Dataset records
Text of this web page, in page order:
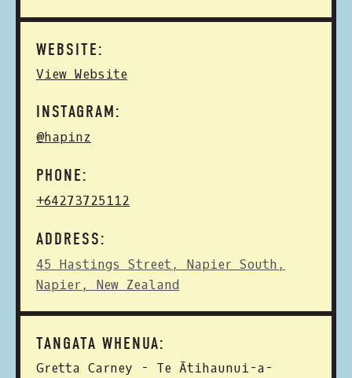
WEBSITE:
View Website
INSTAGRAM:
@hapinz
PHONE:
+64273725112
ADDRESS:
45 Hastings Street, Napier South,
Napier, New Zealand
TANGATA WHENUA:
Gretta Carney - Te Ātihaunui-a-
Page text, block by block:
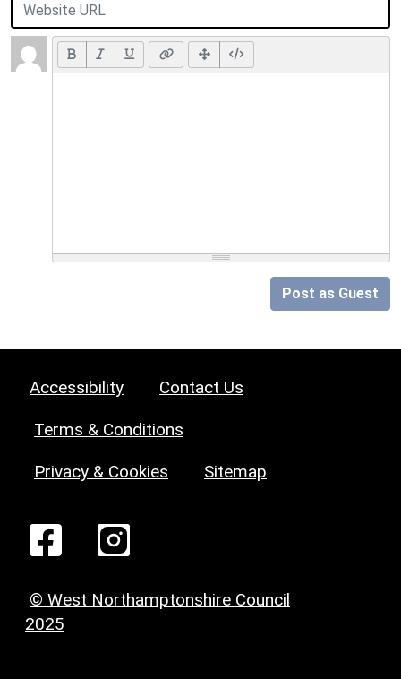
Post as Guest
Accessibility Contact Us
Terms & Conditions
Privacy & Cookies Sitemap
© West Northamptonshire Council
2025
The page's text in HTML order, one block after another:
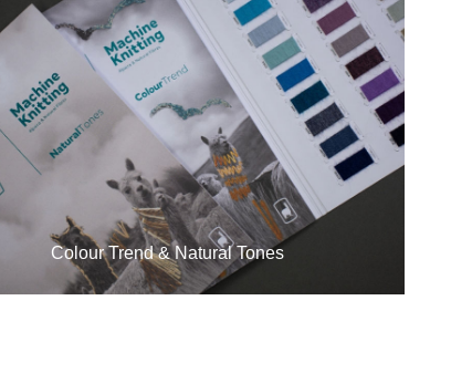
Colour Trend & Natural Tones
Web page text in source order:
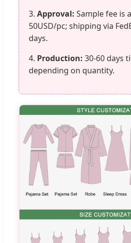
3. Approval: Sample fee is
50USD/pc; shipping via
days.
4. Production: 30-60 days
depending on quantity.
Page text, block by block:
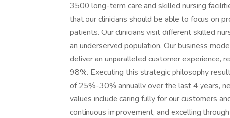
3500 long-term care and skilled nursing
that our clinicians should be able to focus on
patients. Our clinicians visit different skilled
an underserved population. Our business
deliver an unparalleled customer experience,
98%. Executing this strategic philosophy
of 25%-30% annually over the last 4 years,
values include caring fully for our customers
continuous improvement, and excelling
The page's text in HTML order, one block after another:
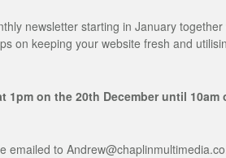
newsletter starting in January together
on keeping your website fresh and
1pm on the 20th December until 10am
emailed to
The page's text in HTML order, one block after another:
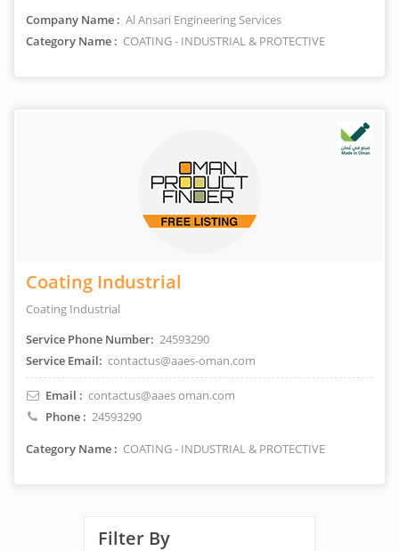
Company Name : Al Ansari Engineering Services
Category Name : COATING - INDUSTRIAL & PROTECTIVE
Coating Industrial
Coating Industrial
Service Phone Number: 24593290
Service Email: contactus@aaes-oman.com
Email : contactus@aaes oman.com
Phone : 24593290
Category Name : COATING - INDUSTRIAL & PROTECTIVE
Filter By
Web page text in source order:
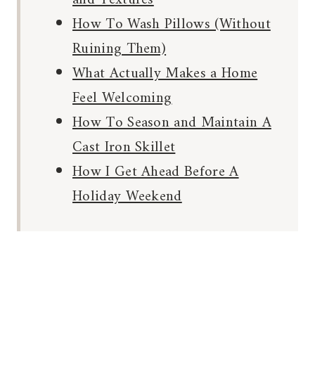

Work task:
Reproduce the whole of the data, word for word, and omit its pictures.

Final answer:
Text of this web page, in page order:
WEBSITE:
View Website
INSTAGRAM:
@hapinz
PHONE:
+64273725112
ADDRESS:
45 Hastings Street, Napier South,
Napier, New Zealand
TANGATA WHENUA:
Gretta Carney - Te Ātihaunui-a-
Page text, block by block:
Post as Guest
Accessibility Contact Us
Terms & Conditions
Privacy & Cookies Sitemap
© West Northamptonshire Council
2025
The page's text in HTML order, one block after another:
Colour Trend & Natural Tones
Web page text in source order:
3. Approval: Sample fee is
50USD/pc; shipping via
days.
4. Production: 30-60 days
depending on quantity.
Page text, block by block:
3500 long-term care and skilled nursing
that our clinicians should be able to focus on
patients. Our clinicians visit different skilled
an underserved population. Our business
deliver an unparalleled customer experience,
98%. Executing this strategic philosophy
of 25%-30% annually over the last 4 years,
values include caring fully for our customers
continuous improvement, and excelling
The page's text in HTML order, one block after another:
newsletter starting in January together
on keeping your website fresh and
1pm on the 20th December until 10am
emailed to
The page's text in HTML order, one block after another:
Company Name : Al Ansari Engineering Services
Category Name : COATING - INDUSTRIAL & PROTECTIVE
Coating Industrial
Coating Industrial
Service Phone Number: 24593290
Service Email: contactus@aaes-oman.com
Email : contactus@aaes oman.com
Phone : 24593290
Category Name : COATING - INDUSTRIAL & PROTECTIVE
Filter By
Web page text in source order:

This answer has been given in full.